[Start of Attachment]
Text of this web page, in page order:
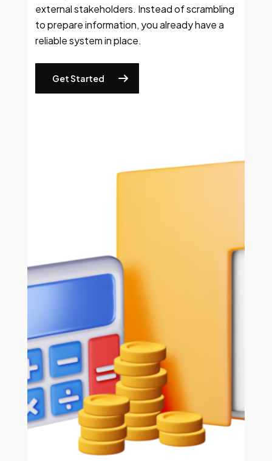
external stakeholders. Instead of scrambling
to prepare information, you already have a
reliable system in place.
Get Started
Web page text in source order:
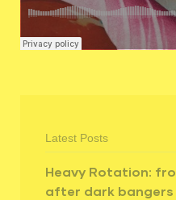
Latest Posts
Heavy Rotation:
after dark bangers
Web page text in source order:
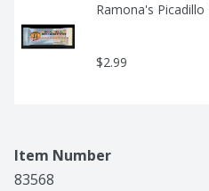
Ramona's
$2.99
Item Number
83568
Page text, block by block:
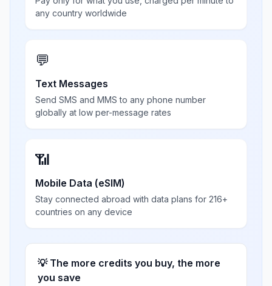
any country worldwide
💬
Text Messages
Send SMS and MMS to any phone number
globally at low per-message rates
📶
Mobile Data (eSIM)
Stay connected abroad with data plans for 216+
countries on any device
💡 The more credits you buy, the more
you save
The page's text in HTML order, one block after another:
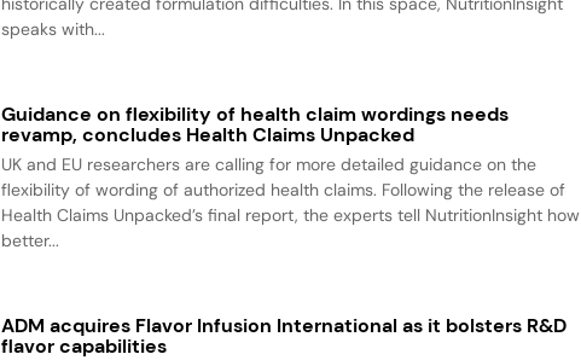
speaks with...
Guidance on flexibility of health claim wordings needs
revamp, concludes Health Claims Unpacked
UK and EU researchers are calling for more detailed guidance on the
flexibility of wording of authorized health claims. Following the release of
Health Claims Unpacked’s final report, the experts tell NutritionInsight how
better...
ADM acquires Flavor Infusion International as it bolsters R&D
flavor capabilities
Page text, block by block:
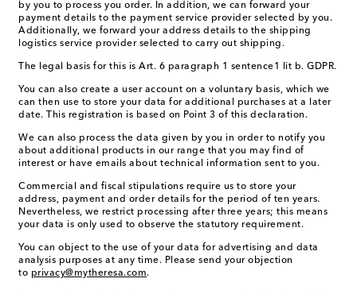
by you to process you order. In addition, we can forward your
payment details to the payment service provider selected by you.
Additionally, we forward your address details to the shipping
logistics service provider selected to carry out shipping.
The legal basis for this is Art. 6 paragraph 1 sentence1 lit b. GDPR.
You can also create a user account on a voluntary basis, which we
can then use to store your data for additional purchases at a later
date. This registration is based on Point 3 of this declaration.
We can also process the data given by you in order to notify you
about additional products in our range that you may find of
interest or have emails about technical information sent to you.
Commercial and fiscal stipulations require us to store your
address, payment and order details for the period of ten years.
Nevertheless, we restrict processing after three years; this means
your data is only used to observe the statutory requirement.
You can object to the use of your data for advertising and data
analysis purposes at any time. Please send your objection
to privacy@mytheresa.com.
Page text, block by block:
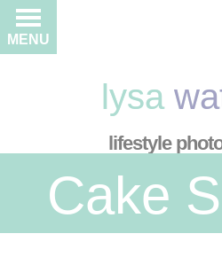
lysa
lifestyle
MENU
Cake
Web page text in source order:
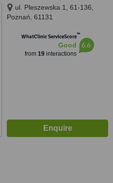
ul. Pleszewska 1, 61-136,
Poznań, 61131
WhatClinic ServiceScore™
Good
from 19interactions
6.6
[End of Attachment]
▸ **INSTRUCTIONS FOR THE TASK**:
Repeat each record verbatim, pictures excluded.

▸ **TASK RESULT**:
Text of this web page, in page order:
external stakeholders. Instead of scrambling
to prepare information, you already have a
reliable system in place.
Get Started
Web page text in source order:
Latest Posts
Heavy Rotation:
after dark bangers
Web page text in source order:
Ramona's
$2.99
Item Number
83568
Page text, block by block:
any country worldwide
💬
Text Messages
Send SMS and MMS to any phone number
globally at low per-message rates
📶
Mobile Data (eSIM)
Stay connected abroad with data plans for 216+
countries on any device
💡 The more credits you buy, the more
you save
The page's text in HTML order, one block after another:
speaks with...
Guidance on flexibility of health claim wordings needs
revamp, concludes Health Claims Unpacked
UK and EU researchers are calling for more detailed guidance on the
flexibility of wording of authorized health claims. Following the release of
Health Claims Unpacked’s final report, the experts tell NutritionInsight how
better...
ADM acquires Flavor Infusion International as it bolsters R&D
flavor capabilities
Page text, block by block:
by you to process you order. In addition, we can forward your
payment details to the payment service provider selected by you.
Additionally, we forward your address details to the shipping
logistics service provider selected to carry out shipping.
The legal basis for this is Art. 6 paragraph 1 sentence1 lit b. GDPR.
You can also create a user account on a voluntary basis, which we
can then use to store your data for additional purchases at a later
date. This registration is based on Point 3 of this declaration.
We can also process the data given by you in order to notify you
about additional products in our range that you may find of
interest or have emails about technical information sent to you.
Commercial and fiscal stipulations require us to store your
address, payment and order details for the period of ten years.
Nevertheless, we restrict processing after three years; this means
your data is only used to observe the statutory requirement.
You can object to the use of your data for advertising and data
analysis purposes at any time. Please send your objection
to privacy@mytheresa.com.
Page text, block by block:
lysa
lifestyle
MENU
Cake
Web page text in source order:
ul. Pleszewska 1, 61-136,
Poznań, 61131
WhatClinic ServiceScore™
Good
from 19interactions
6.6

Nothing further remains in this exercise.